Someone responded and credited me the difference.


----------



## genebike (May 11, 2012)

LuckyRVA said:


> In light of a few bad customer service posts recently


Were these for other retailers or Backcountry/Dogfunk/Steep & Cheap/Whiskey Militia/et al ? I can't believe anyone would complain about their customer service. I've been buying from them for years and never had a bad experience. When I lived in Utah I was dropping by once a week to pick something up from a Whiskey buy. Love these guys.


----------



## budderbear (Nov 27, 2011)

I got some 686 smarty cargo's off geartrade last summer (backcountry site). They go for $200 new but I got them for $60 practically new (only tried on, still had tags). 

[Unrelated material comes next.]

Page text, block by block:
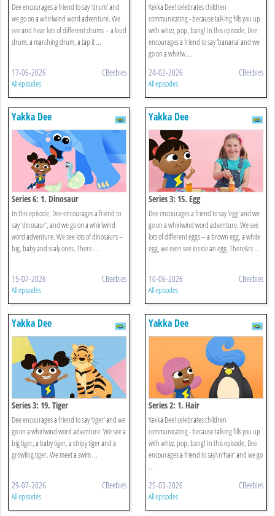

The where missing the thermal liner though, so I just sent a friendly email letting them know. They got back to me right away, and even gave me $15 back so I could buy a liner for them. :thumbsup:

*303rd post* Denver represent lol!


----------



## LuckyRVA (Jan 18, 2011)

genebike said:


> Were these for other retailers or Backcountry/Dogfunk/Steep & Cheap/Whiskey Militia/et al ? I can't believe anyone would complain about their customer service. I've been buying from them for years and never had a bad experience. When I lived in Utah I was dropping by once a week to pick something up from a Whiskey buy. Love these guys.


Other retailers. People were complaining about Ride and Evo.com IIRC.


----------



## snowklinger (Aug 30, 2011)

Hey Lucky do you get alot of comments about the shaving cream when you ride?


----------



## LuckyRVA (Jan 18, 2011)

Yeah, it's not shaving cream though. It's whipped cream. I do love a lemon merengue pie!


----------



## lo0p (Feb 26, 2011)

I've had good experiences with Dogfunk.
Just got them to price match a board, they were pretty cool about it.


----------



## nsvball02 (Feb 26, 2013)

I agree!!! I ordered the Anon Helix googles last night, but then a few hours later I saw that the Anon Hawkeye's went on sale at their site, so I clicked the live chat feature and the rep canceled my order for the Helix right away. Can't wait to get the Hawkeyes and check em out!!


----------



## East§ide (Mar 14, 2011)

ive never had anything but good experiences with whiskeymilitia, dogfunk, and for anyone who needs clothing outside of snowboarding related gear, jackthreads is phenomenal


----------



## nataku (Apr 21, 2011)

I've spent way more than I should have at Whiskey Militia/Steep and Cheap. Almost went for the Never Summer SL that popped up this afternoon despite just buying a board two weeks ago.


----------